Moving to talk with Sumeet Arora, chief development officer and Bhargav Addala, SVP of product management at ThoughtSpot – it’s all about the birth today of what is being called a ‘modern data experience’. We are going beyond what was initially built by data analysts for domain specialists only. Beyond this point, we are now able to provide data analytics to all knowledge workers. 

Because there is the public availability of AI that enables us to interpret Natural Language through the use of LLMs. What Arora and Addala are working on is taking that ability and connecting it to the data analytics function in ThoughtSpot as a platform in and of itself.
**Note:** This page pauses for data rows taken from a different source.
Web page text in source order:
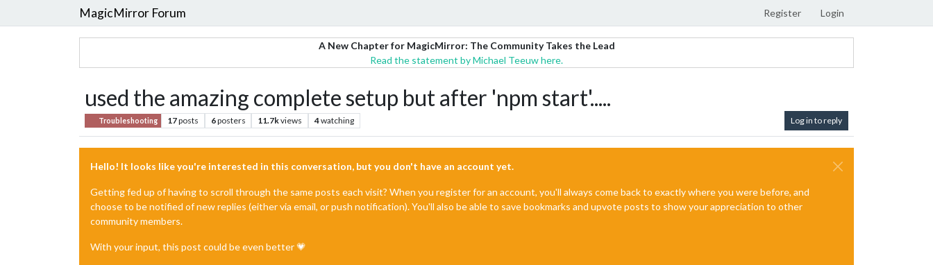
MagicMirror Forum Register Login
A New Chapter for MagicMirror: The Community Takes the Lead
Read the statement by Michael Teeuw here.
used the amazing complete setup but after 'npm start'.....
Troubleshooting 17posts 6posters 11.7kviews 4watching Log in to reply
Hello! It looks like you're interested in this conversation, but you don't have an account yet.
Getting fed up of having to scroll through the same posts each visit? When you register for an account, you'll always come back to exactly where you were before, and
choose to be notified of new replies (either via email, or push notification). You'll also be able to save bookmarks and upvote posts to show your appreciation to other
community members.
With your input, this post could be even better 💗
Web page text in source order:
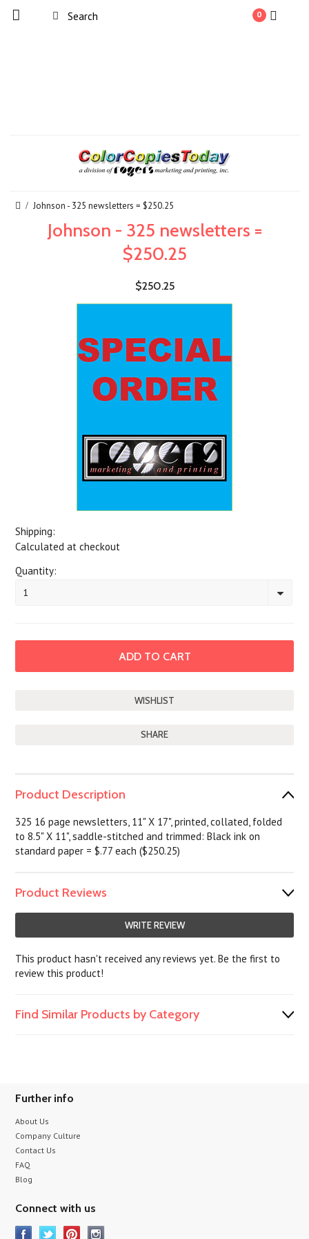
0
Johnson - 325 newsletters = $250.25
Johnson - 325 newsletters =
$250.25
$250.25
Shipping:
Calculated at checkout
Quantity:
1
SHARE
Product Description
325 16 page newsletters, 11" X 17", printed, collated, folded
to 8.5" X 11", saddle-stitched and trimmed: Black ink on
standard paper = $.77 each ($250.25)
Product Reviews
WRITE REVIEW
This product hasn't received any reviews yet. Be the first to
review this product!
Find Similar Products by Category
Further info
About Us
Company Culture
Contact Us
FAQ
Blog
Connect with us
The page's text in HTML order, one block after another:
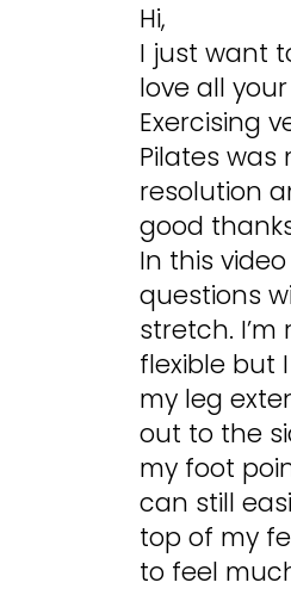
Hi,
I just want
love all
Exercising
Pilates was
resolution
good
In this
questions
stretch.
flexible but
my leg
out to the
my foot
can still
top of my
to feel
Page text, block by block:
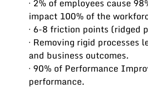
· 2% of employees cause
impact 100% of the
· 6-8 friction points (ridged
· Removing rigid
and business outcomes.
· 90% of Performance
performance.
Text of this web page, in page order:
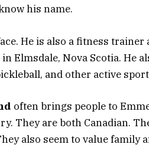
his name.
He is also a fitness trainer
in Elmsdale, Nova Scotia. He
and other active
often brings people to
They are both Canadian.
also seem to value family
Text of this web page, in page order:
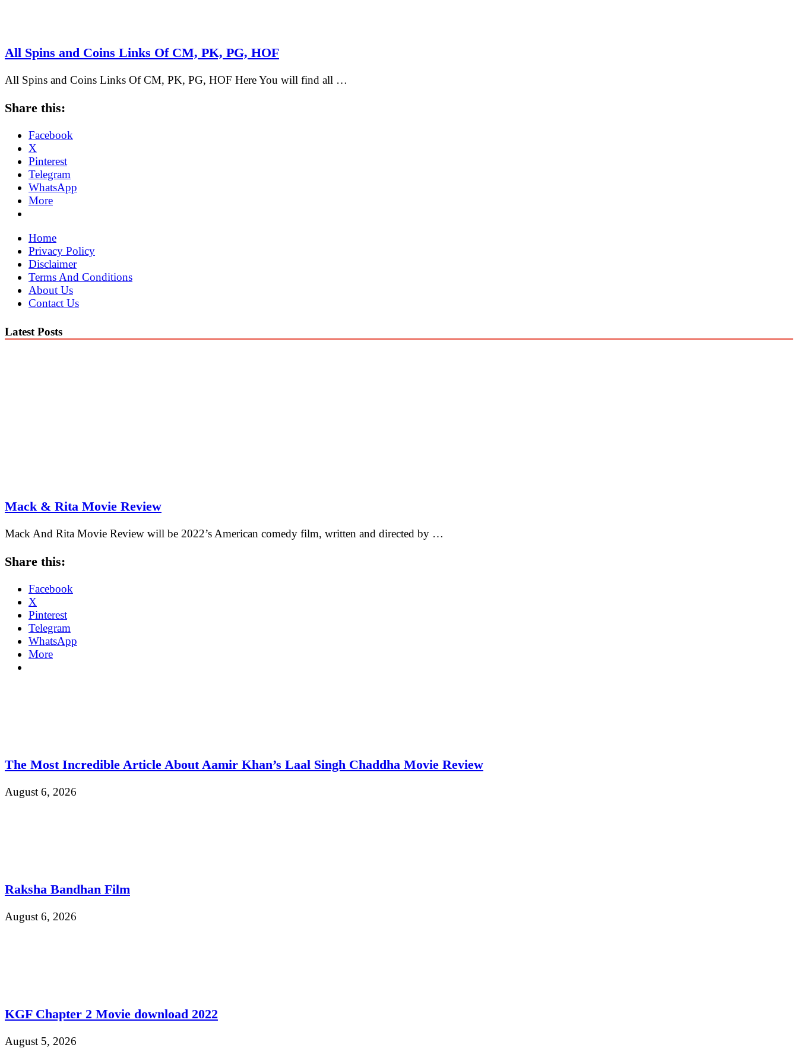
All Spins and Coins Links Of CM, PK, PG, HOF
All Spins and Coins Links Of CM, PK, PG, HOF Here You will find all …
Share this:
Facebook
X
Pinterest
Telegram
WhatsApp
More
Home
Privacy Policy
Disclaimer
Terms And Conditions
About Us
Contact Us
Latest Posts
Mack & Rita Movie Review
Mack And Rita Movie Review will be 2022’s American comedy film, written and directed by …
Share this:
Facebook
X
Pinterest
Telegram
WhatsApp
More
The Most Incredible Article About Aamir Khan’s Laal Singh Chaddha Movie Review
August 6, 2026
Raksha Bandhan Film
August 6, 2026
KGF Chapter 2 Movie download 2022
August 5, 2026

As we now move to an era where this kind of data analytics is not only available for mobile devices, but also optimised for mobile devices, users are consumption-empowered to get analytics wherever they need.

Deep into the delight-factor

According to Cindi Howson, chief data strategy officer at ThoughtSpot. Businesses can not take a ‘wait and see’ approach in terms of implementing new generative AI and the new era of cloud. She suggests that any firm that thinks they need to just focus on keeping the lights on is no longer good enough.
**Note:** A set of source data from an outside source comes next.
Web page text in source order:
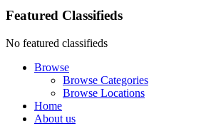
Featured Classifieds
No featured classifieds
Browse
Browse Categories
Browse Locations
Home
About us
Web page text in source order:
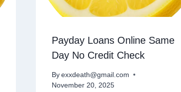
Payday Loans Online Same
Day No Credit Check
By exxdeath@gmail.com
November 20, 2025
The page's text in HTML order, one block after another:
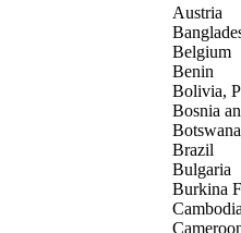
Austria
Belgium
Benin
Bolivia,
Bosnia
Botswana
Brazil
Bulgaria
Burkina
Cambodia
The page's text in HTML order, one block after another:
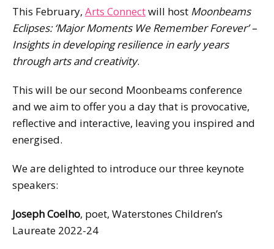
This February, Arts Connectwill host Moonbeams
Eclipses: ‘Major Moments We Remember Forever’ –
Insights in developing resilience in early years
through arts and creativity.
This will be our second Moonbeams conference
and we aim to offer you a day that is provocative,
reflective and interactive, leaving you inspired and
energised.
We are delighted to introduce our three keynote
speakers:
Joseph Coelho, poet, Waterstones Children’s
Laureate 2022-24
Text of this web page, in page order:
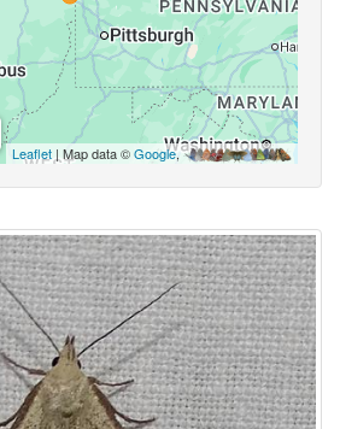
Leaflet | Map data ©Google,
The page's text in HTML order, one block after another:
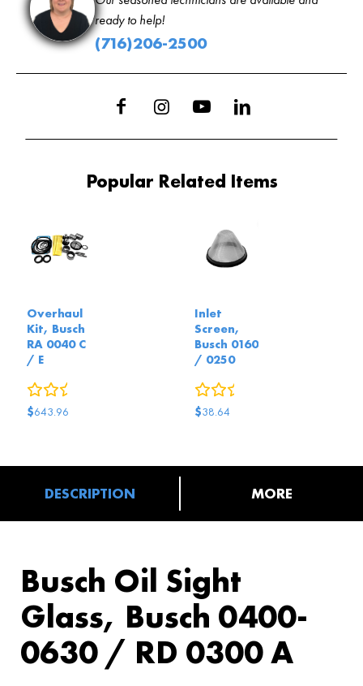
ready to help!
(716)206-2500
Popular Related Items
Overhaul
Kit, Busch
RA 0040 C
/ E
0reviews
$643.96
Inlet
Screen,
Busch 0160
/ 0250
$38.64
DESCRIPTION MORE
Busch Oil Sight
Glass, Busch 0400-
0630 / RD 0300 A

“It’s all about needing to realise that we need to delight customers and give them a new kind of experience across all products and services. That delight factor is not just a marketing term, it’s all about meeting customer needs and expectations at every level… this is all because the ‘switching costs’ [abandoning an online cart and moving to another supplier] in the digital economy are so low,” said Howson.

She further suggests that when we now move forwards with personalisation and hyper-segmentation [a wider set of demographics to define any given customer] so that we can really detail the needs of customers down to the most granular level, the new data-driven digital business economy really starts to flourish.

Worldwide alliances

We wrapped up this study tour with Kuntal Vahalia, SVP of worldwide channels and alliances at ThoughtSpot. Given that ThoughtSpot is not a full-stack product as such and exists as the experience layer in the modern stack – with vendors such as Snowflake, AWS RedShift, Databricks, Google Cloud Platform, and Microsoft Azure sat below… this is what Vahalia looks after. 
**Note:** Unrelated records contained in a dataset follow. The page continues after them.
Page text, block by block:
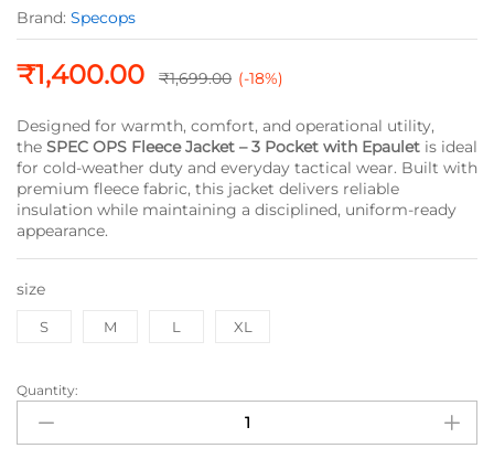
Brand: Specops
₹1,400.00 ₹1,699.00 (-18%)
Designed for warmth, comfort, and operational utility,
the SPEC OPS Fleece Jacket – 3 Pocket with Epaulet is ideal
for cold-weather duty and everyday tactical wear. Built with
premium fleece fabric, this jacket delivers reliable
insulation while maintaining a disciplined, uniform-ready
appearance.
size
S M L XL
SPEC
OPS
Fleece
Quantity:
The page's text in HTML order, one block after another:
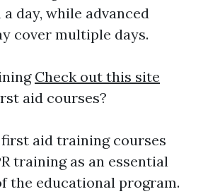
day, while advanced
cover multiple days.
Check out this site
aid courses?
first aid training courses
training as an essential
the educational program.
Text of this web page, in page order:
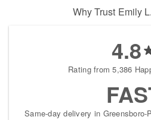
Why Trust Emily
4.8
Rating from 5,386
Same-day delivery in
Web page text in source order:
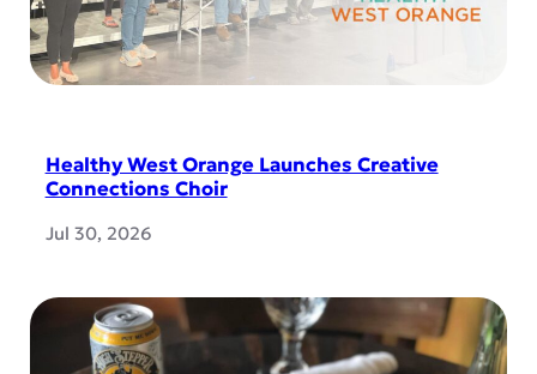
Healthy West Orange Launches Creative
Connections Choir
Jul 30, 2026
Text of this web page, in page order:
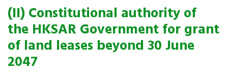
(II) Constitutional authority of
the HKSAR Government for grant
of land leases beyond 30 June
2047

The relationship with these firms is very much a two-way push-pull interchange in terms of how it affects the ThoughtSpot innovation roadmap. In terms of all those alliances, Vahalia always looks for ‘intention and focus’ as key factors in terms of their involvement in the whole customer lifecycle process. He says that every union the company picks is a deep joint product partnership that is extremely go-to-market focused.

“Some organisations do a great job of building great products together, then they forget how to execute deep distribution level programs designed to get products (and services) to market successfully in a total enterprise product universe where hundreds and in some cases thousand are all vying for share of voice and share of market,” said Vahalia.

To sum up then, this was not a press conference, this was an opportunity to hear from real world software engineers working in their own space and behind as upfront and honest via non-scripted interaction and interrogation. 

For study tours in general then, is it a case of we don’t need no education? Not at all, leave those kids alone.